Resumes and Meta-Rankings
10 October 2007
Recent discussions at Sunday Morning Quarterback and on the Fans Collective Survery message boards suggest an article about similarities between classes of computer rating systems and poll voting philosophies. Reviewing those suggests a useful genneralization.
|Voting Phiolosphy||Computer Rating Class|
- The voter ranks teams based upon her perception of which teams would be "likely" to beat teams she ranks lower.
- Teams are ordered by the rating such that if team A is ranked higher than team B then A has a better than 50 percent chance of winning.
- The voter ranks teams based only upon the results of games played, making no assumptions about the relative rankings of teams that haven't played.
- Teams are ordered based upon winners of games played. Usually a combination of winning percentage and some measure of schedule strength.

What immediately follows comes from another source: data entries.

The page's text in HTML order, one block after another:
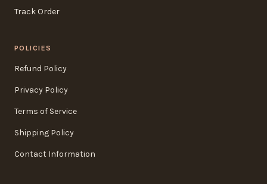
Track Order
POLICIES
Refund Policy
Privacy Policy
Terms of Service
Shipping Policy
Contact Information
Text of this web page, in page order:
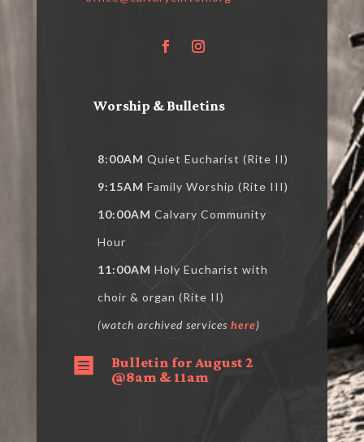
Worship & Bulletins
8:00AM Quiet Eucharist (Rite II)
9:15AM Family Worship (Rite III)
10:00AM Calvary Community
Hour
11:00AM Holy Eucharist with
choir & organ (Rite II)
(watch archived services here)

Bulletin for August 2
@8am & 11am
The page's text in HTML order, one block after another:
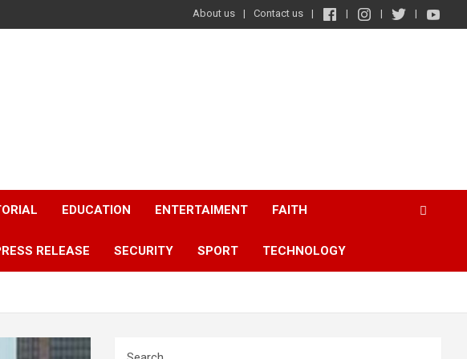
About us Contact us
EDUCATION ENTERTAIMENT FAITH
RELEASE SECURITY SPORT TECHNOLOGY
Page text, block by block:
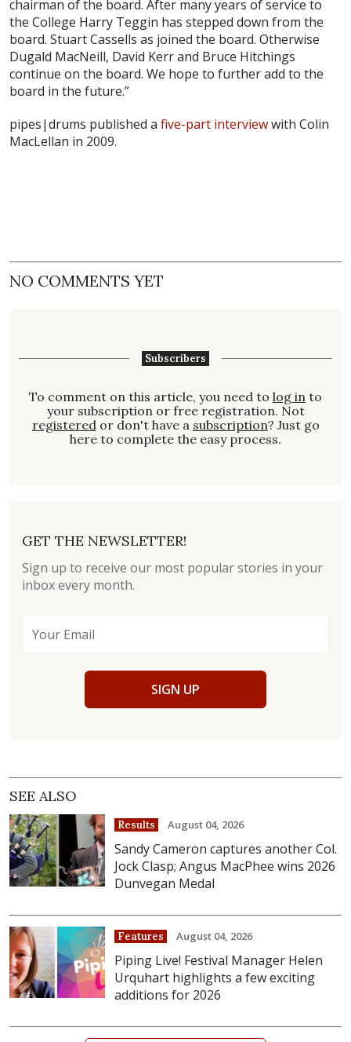
chairman of the board. After many years of service to
the College Harry Teggin has stepped down from the
board. Stuart Cassells as joined the board. Otherwise
Dugald MacNeill, David Kerr and Bruce Hitchings
continue on the board. We hope to further add to the
board in the future.”
pipes|drums published a five-part interviewwith Colin
MacLellan in 2009.
NO COMMENTS YET
Subscribers
To comment on this article, you need to log in to
your subscription or free registration. Not
registeredor don't have a subscription? Just go
here to complete the easy process.
GET THE NEWSLETTER!
Sign up to receive our most popular stories in your
inbox every month.
SIGN UP
SEE ALSO
Results August 04, 2026
Sandy Cameron captures another Col.
Jock Clasp; Angus MacPhee wins 2026
Dunvegan Medal
Features August 04, 2026
Piping Live! Festival Manager Helen
Urquhart highlights a few exciting
additions for 2026
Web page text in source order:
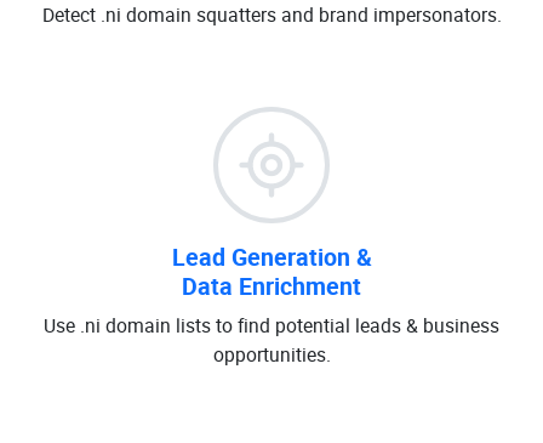
Detect .ni domain squatters and brand impersonators.
Lead Generation &
Data Enrichment
Use .ni domain lists to find potential leads & business
opportunities.
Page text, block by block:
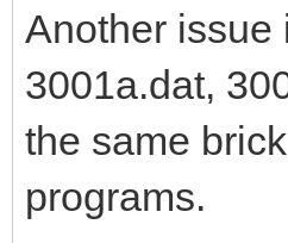
Another issue
3001a.dat,
the same
programs.
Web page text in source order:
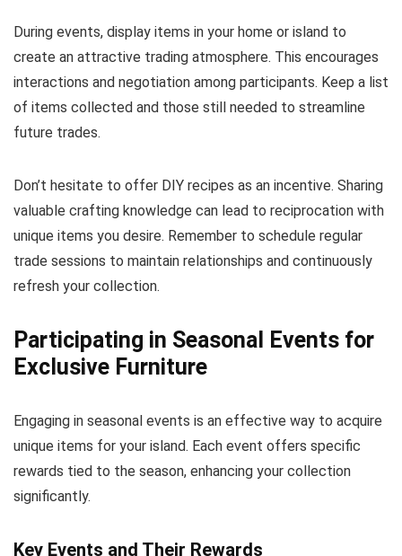
During events, display items in your home or island to
create an attractive trading atmosphere. This encourages
interactions and negotiation among participants. Keep a list
of items collected and those still needed to streamline
future trades.
Don’t hesitate to offer DIY recipes as an incentive. Sharing
valuable crafting knowledge can lead to reciprocation with
unique items you desire. Remember to schedule regular
trade sessions to maintain relationships and continuously
refresh your collection.
Participating in Seasonal Events for
Exclusive Furniture
Engaging in seasonal events is an effective way to acquire
unique items for your island. Each event offers specific
rewards tied to the season, enhancing your collection
significantly.
Key Events and Their Rewards
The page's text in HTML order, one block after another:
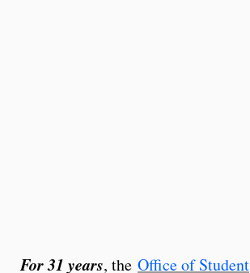
For 31 years, the Office of Student
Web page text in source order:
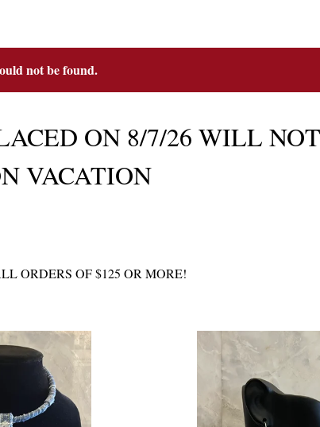
not be found.
ON 8/7/26 WILL
VACATION
ORDERS OF $125 OR MORE!
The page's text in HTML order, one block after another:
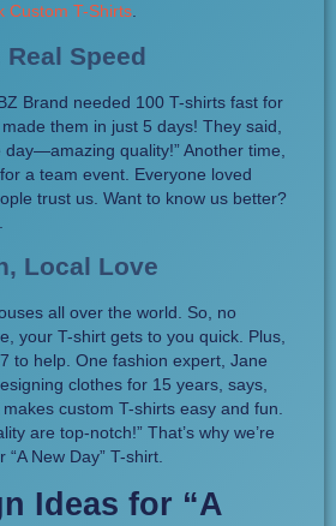
Custom T-Shirts
Speed
Brand needed 100 T-shirts fast for
them in just 5 days! They said,
day—amazing quality!” Another time,
a team event. Everyone loved
trust us. Want to know us better?
Local Love
all over the world. So, no
your T-shirt gets to you quick. Plus,
to help. One fashion expert, Jane
clothes for 15 years, says,
makes custom T-shirts easy and fun.
are top-notch!” That’s why we’re
New Day” T-shirt.
Ideas for “A
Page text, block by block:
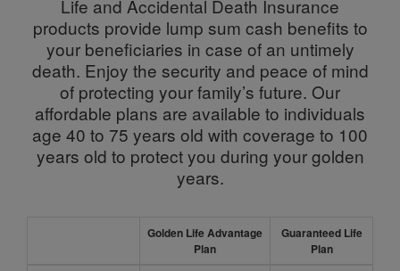
Life and Accidental Death Insurance
products provide lump sum cash benefits to
your beneficiaries in case of an untimely
death. Enjoy the security and peace of mind
of protecting your family’s future. Our
affordable plans are available to individuals
age 40 to 75 years old with coverage to 100
years old to protect you during your golden
years.
Golden Life Advantage
Plan
Guaranteed Life
Plan
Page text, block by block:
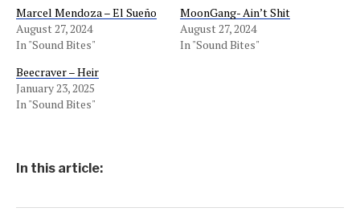
Marcel Mendoza – El Sueño
August 27, 2024
In "Sound Bites"
MoonGang- Ain’t Shit
August 27, 2024
In "Sound Bites"
Beecraver – Heir
January 23, 2025
In "Sound Bites"
In this article:
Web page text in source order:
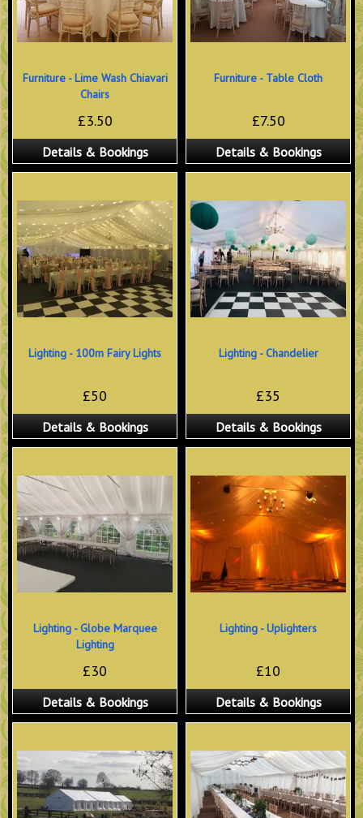
Furniture - Lime Wash Chiavari
Chairs
£3.50
Details & Bookings
Furniture - Table Cloth
£7.50
Details & Bookings
Lighting - 100m Fairy Lights
£50
Details & Bookings
Lighting - Chandelier
£35
Details & Bookings
Lighting - Globe Marquee
Lighting
£30
Details & Bookings
Lighting - Uplighters
£10
Details & Bookings

Now, if you think that a voter who espouses the "Power" philosophy only needs information from the "Predictive" ratings or the "Resume" voter doesn't use those, that's only because I placed the definitions side-by-side.
In fact, the "predictive" ratings certainly use all the data the "retrodictive" ones use, they just emphasize the data that the author feels contribute more to the probability of winning a game - mostly ability to score points against teams compared to the other teams' ability to prevent points from being scored. Likewise the "pure resume" voter needs some basis for determining the relative "worth" of a win, since teams with the same record have to be compared - usually by strength of schedule, but how to define that?
The Resume() function
The general idea behind resume voting is to compare teams based upon their best wins and worst losses. How to define quality of wins and losses objectively, though, is left open. A "pure resume" approach would define win quality based upon the quality of defeated opponents' wins, and right away you're into recursion that can be hard for a human voter to comprehend, much less calculate. Computers to the rescue!

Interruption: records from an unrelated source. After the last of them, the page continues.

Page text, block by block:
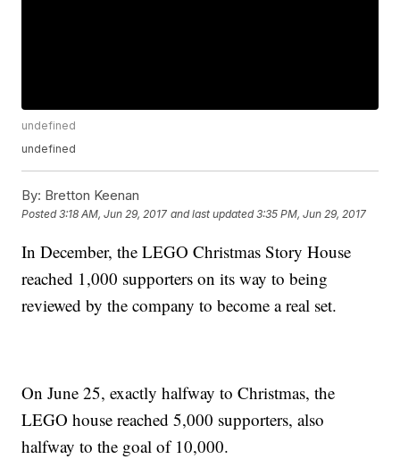
undefined
undefined
By: Bretton Keenan
Posted3:18 AM, Jun 29, 2017 and last updated 3:35 PM, Jun 29, 2017
In December, the LEGO Christmas Story House
reached 1,000 supporters on its way to being
reviewed by the company to become a real set.
On June 25, exactly halfway to Christmas, the
LEGO house reached 5,000 supporters, also
halfway to the goal of 10,000.
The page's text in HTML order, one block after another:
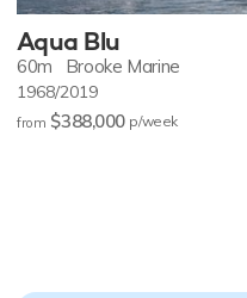
Aqua Blu
60m Brooke Marine
1968/2019
from $388,000 p/week
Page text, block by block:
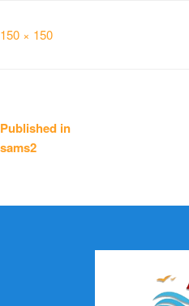
Full
150 × 150
Post
navigation
Published in
sams2
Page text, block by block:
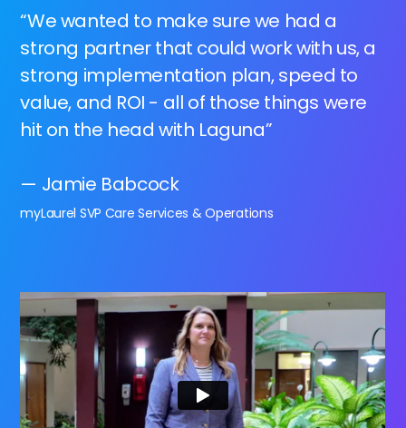
“We wanted to make sure we had a
strong partner that could work with us, a
strong implementation plan, speed to
value, and ROI - all of those things were
hit on the head with Laguna”
— Jamie Babcock
myLaurel SVP Care Services & Operations
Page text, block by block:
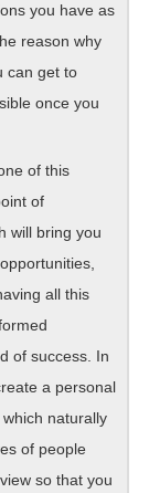
you have as
reason why
can get to
once you
of this
of
will bring you
all this
of success. In
a personal
naturally
of people
so that you
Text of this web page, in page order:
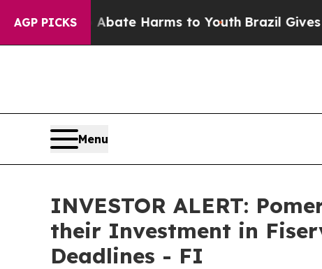
AGP PICKS
to Abate Harms to Youth Brazil Gives
Menu
INVESTOR ALERT:
their Investment in
Deadlines - FI
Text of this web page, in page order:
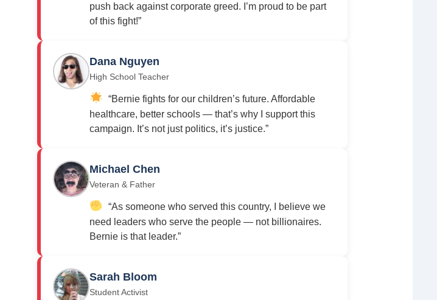
push back against corporate greed. I’m proud to be part
of this fight!”
Dana Nguyen
High School Teacher
“Bernie fights for our children’s future. Affordable
healthcare, better schools — that’s why I support this
campaign. It’s not just politics, it’s justice.”
Michael Chen
Veteran & Father
“As someone who served this country, I believe we
need leaders who serve the people — not billionaires.
Bernie is that leader.”
Sarah Bloom
Student Activist
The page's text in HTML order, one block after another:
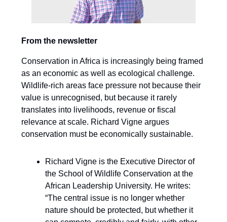
From the newsletter
Conservation in Africa is increasingly being framed
as an economic as well as ecological challenge.
Wildlife-rich areas face pressure not because their
value is unrecognised, but because it rarely
translates into livelihoods, revenue or fiscal
relevance at scale. Richard Vigne argues
conservation must be economically sustainable.
Richard Vigne is the Executive Director of
the School of Wildlife Conservation at the
African Leadership University. He writes:
“The central issue is no longer whether
nature should be protected, but whether it

One of my favorite "tricks" involves a function that maps any rating into a retrodictive form. Use the rankings from an arbitrary rating system to assign the values of wins and losses:
For example, if 120 teams are ranked, a win over #1 is worth (120+1)-1 = 120 points. A loss to the #1 team is worth -1 points, and a loss to the last-ranked team is worth -120 points. Just add up the points for wins and losses and divide by the number of games played to get a "resume score" for each team.
- Win worth: (#ranked teams+1) − opponent's rank
- Loss worth: − opponent's rank
This "resume function" is an example of another class of computer ratings:
As implied by the definition, there are two flavors of meta-ratings. Some, like the Resume function, take the output of a single rating and create a new one using it and some external factor (games won and lost in the case of the Resume function), and others (like what I call the Bucklin Majority) combine multiple-ratings into a new summary rating.
- Meta ratings
- Meta ratings use the output of one or more computer ratings to define a new rating.

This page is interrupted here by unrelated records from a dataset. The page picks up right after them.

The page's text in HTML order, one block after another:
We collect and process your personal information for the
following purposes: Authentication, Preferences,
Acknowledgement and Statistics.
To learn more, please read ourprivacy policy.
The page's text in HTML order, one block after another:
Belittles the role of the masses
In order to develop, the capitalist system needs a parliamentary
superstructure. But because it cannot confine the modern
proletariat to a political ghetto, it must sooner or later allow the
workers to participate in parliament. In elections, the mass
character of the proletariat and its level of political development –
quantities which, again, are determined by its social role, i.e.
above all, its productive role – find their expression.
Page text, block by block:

For example, we can take the rankings associated with Jeff Sagarin's "Predictor" system to get resSAGP. The column definitions are:
- The index/rank for the "resume score."
- The "resume score" for the team based upon the input rank.
- Team name<
- The name of the ranking used to form the resume report. This is the rank the team was assigned by the rating that is the input to Resume().
- Conf, W, and L
- are informational columns listing the team's conference affiliation, and wins and losses to-date
- Avg_W Ornk
- is the average opponents' rank for the team's wins
- Avg_L Ornk
- is the average opponents' rank for the team's losses
- is the average opponents' rating by this system for all the team's games
- ix - the second ix is just the ordinal rating of the SOS values.
- The best rank of all the opponents defeated by the team
- The worst rank of all the opponents to whom the team lost
An interesting property of the Resume function is that if you take any two ratings Rα and Rβ the rankings for Resume(Rα) and Resume(Rβ) are more nearly alike than Rα and Rβ.
| τ || || || τ-Distance || N |
|0.9070 ||resSAGP || resISOV ||2260 ||†221 |
|0.9058 ||resISR || resISOV ||2290 ||221 |
|0.8775 ||ISR || resISR ||2978 ||221 |
|0.8760 ||resSAGP || resISR ||3014 ||†221 |
|0.7551 ||SAGP || resSAGP ||7142 ||242 |
|0.7535 ||ISOV || resISOV ||5992 ||221 |
|0.7525 ||ISR || ISOV ||6016 ||221 |
|0.7424 || SE ||SAGP ||7512 ||242 |
The τ Distance is the number of pairs whose order is reversed in the two rankings. With 221 teams, there are 24,310 total pairs. The ISR is like Sagarin's Elo-Chess in that it only takes into account who won and where the games are played, and the ISOV like Jeff's Predictor, taking into account the strength of the victories. Notice that the difference affects nearly a quarter of the team pairs, but the Resume functions agree on over 90 percent.
I will add Resume(ISOV) and Resume(ISR) reports as indexes to the Team Resume pages.